Prompt:
Which lines of the data hold the word "Austin"? Copy all of them.
BEGIN Supplied records
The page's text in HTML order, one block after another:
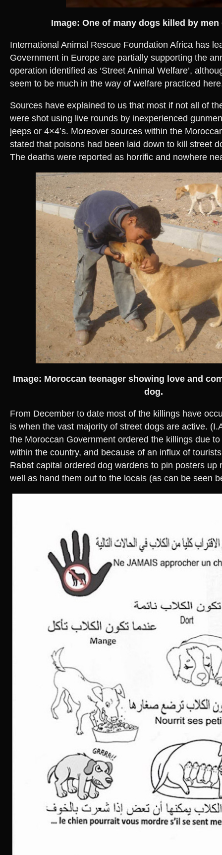
Image: One of many dogs killed by
International Animal Rescue Foundation Africa has
Government in Europe are partially supporting the
operation identified as ‘Street Animal Welfare’,
seem to be much in the way of welfare practiced
Sources have explained to us that most if not all of
were shot using live rounds by inexperienced
jeeps or 4×4’s. Moreover sources within the
stated that poisons had been laid down to kill street
The deaths were reported as horrific and nowhere
Image: Moroccan teenager showing love and
dog.
From December to date most of the killings have
is when the vast majority of street dogs are active.
the Moroccan Government ordered the killings due to
within the country, and because of an influx of
Rabat capital ordered dog wardens to pin posters up
well as hand them out to the locals (as can be seen
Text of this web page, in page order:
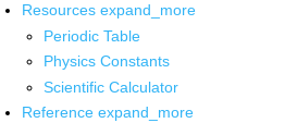
Resources expand_more
Periodic Table
Physics Constants
Scientific Calculator
Reference expand_more
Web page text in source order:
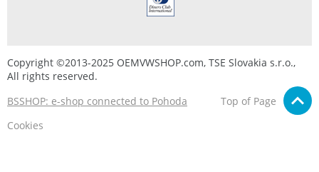
Copyright ©2013-2025 OEMVWSHOP.com, TSE Slovakia s.r.o.,
All rights reserved.
BSSHOP: e-shop connected to Pohoda
Top of Page
Cookies
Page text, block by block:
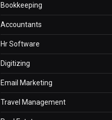
Bookkeeping
Accountants
Hr Software
Digitizing
Email Marketing
Travel Management
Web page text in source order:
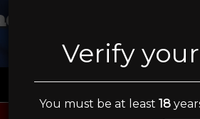
Verify
You must be at least18
Creek Shooting
Club
☰
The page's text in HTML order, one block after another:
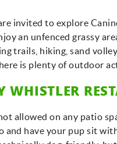
invited to explore
an unfenced grassy
trails, hiking, sand
is plenty of outdoor
WHISTLER
allowed on any patio
have your pup sit
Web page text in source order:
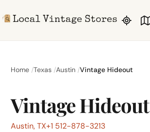
Home Texas Austin Vintage Hideout
Vintage Hideout
Austin, TX+1 512-878-3213
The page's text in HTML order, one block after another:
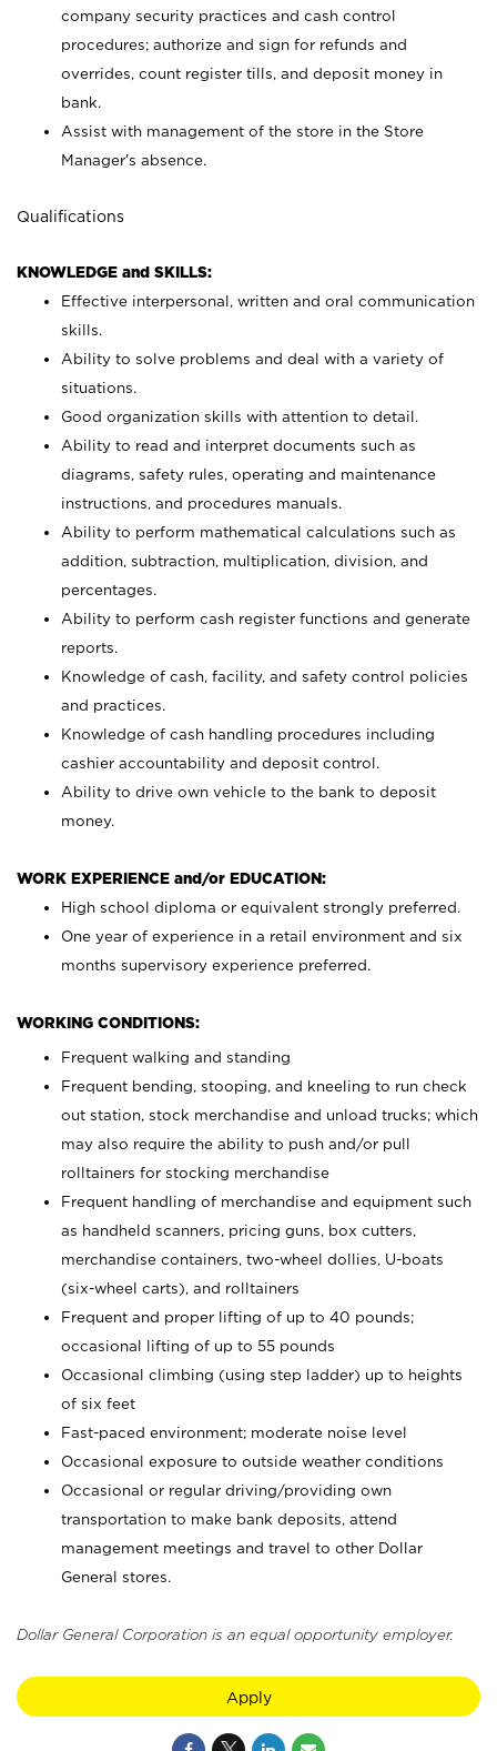
company security practices and cash control
procedures; authorize and sign for refunds and
overrides, count register tills, and deposit money in
bank.
Assist with management of the store in the Store
Manager’s absence.
Qualifications
KNOWLEDGE and SKILLS:
Effective interpersonal, written and oral communication
skills.
Ability to solve problems and deal with a variety of
situations.
Good organization skills with attention to detail.
Ability to read and interpret documents such as
diagrams, safety rules, operating and maintenance
instructions, and procedures manuals.
Ability to perform mathematical calculations such as
addition, subtraction, multiplication, division, and
percentages.
Ability to perform cash register functions and generate
reports.
Knowledge of cash, facility, and safety control policies
and practices.
Knowledge of cash handling procedures including
cashier accountability and deposit control.
Ability to drive own vehicle to the bank to deposit
money.
WORK EXPERIENCE and/or EDUCATION:
High school diploma or equivalent strongly preferred.
One year of experience in a retail environment and six
months supervisory experience preferred.
WORKING CONDITIONS:
Frequent walking and standing
Frequent bending, stooping, and kneeling to run check
out station, stock merchandise and unload trucks; which
may also require the ability to push and/or pull
rolltainers for stocking merchandise
Frequent handling of merchandise and equipment such
as handheld scanners, pricing guns, box cutters,
merchandise containers, two-wheel dollies, U-boats
(six-wheel carts), and rolltainers
Frequent and proper lifting of up to 40 pounds;
occasional lifting of up to 55 pounds
Occasional climbing (using step ladder) up to heights
of six feet
Fast-paced environment; moderate noise level
Occasional exposure to outside weather conditions
Occasional or regular driving/providing own
transportation to make bank deposits, attend
management meetings and travel to other Dollar
General stores.
Dollar General Corporation is an equal opportunity employer.
Apply
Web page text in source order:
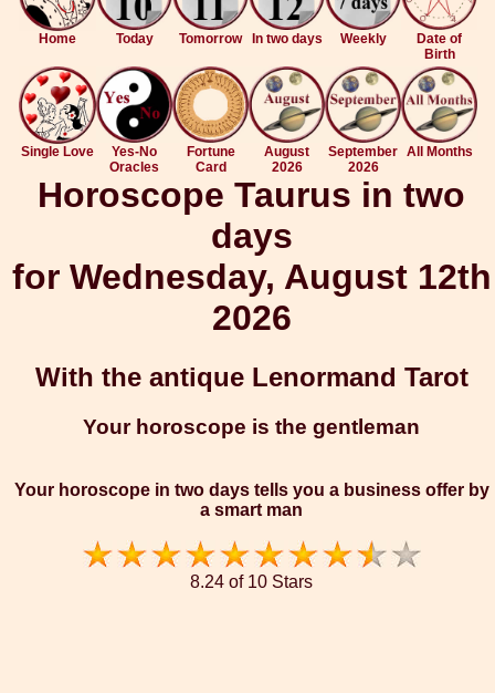
Home Today Tomorrow In two days Weekly
Date of
Birth
Single Love
Yes-No
Oracles
Fortune
Card
August
2026
September
2026
All Months
Horoscope Taurus in two
days
for Wednesday, August 12th
2026
With the antique Lenormand Tarot
Your horoscope is the gentleman
Your horoscope in two days tells you a business offer by
a smart man
8.24 of 10 Stars
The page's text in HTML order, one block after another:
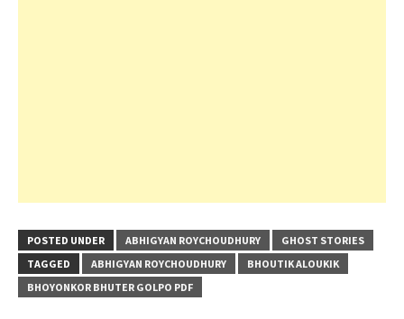
POSTED UNDER ABHIGYAN ROYCHOUDHURY
GHOST STORIES
TAGGED
ABHIGYAN ROYCHOUDHURY
BHOUTIK ALOUKIK
BHOYONKOR BHUTER GOLPO PDF
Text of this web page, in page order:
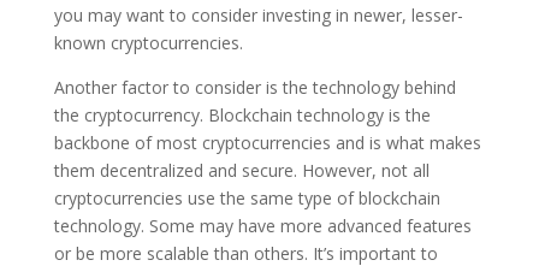
you may want to consider investing in newer, lesser-
known cryptocurrencies.
Another factor to consider is the technology behind
the cryptocurrency. Blockchain technology is the
backbone of most cryptocurrencies and is what makes
them decentralized and secure. However, not all
cryptocurrencies use the same type of blockchain
technology. Some may have more advanced features
or be more scalable than others. It’s important to
END Supplied records
Answer to the exercise:
Home Texas Austin Vintage Hideout
Austin, TX+1 512-878-3213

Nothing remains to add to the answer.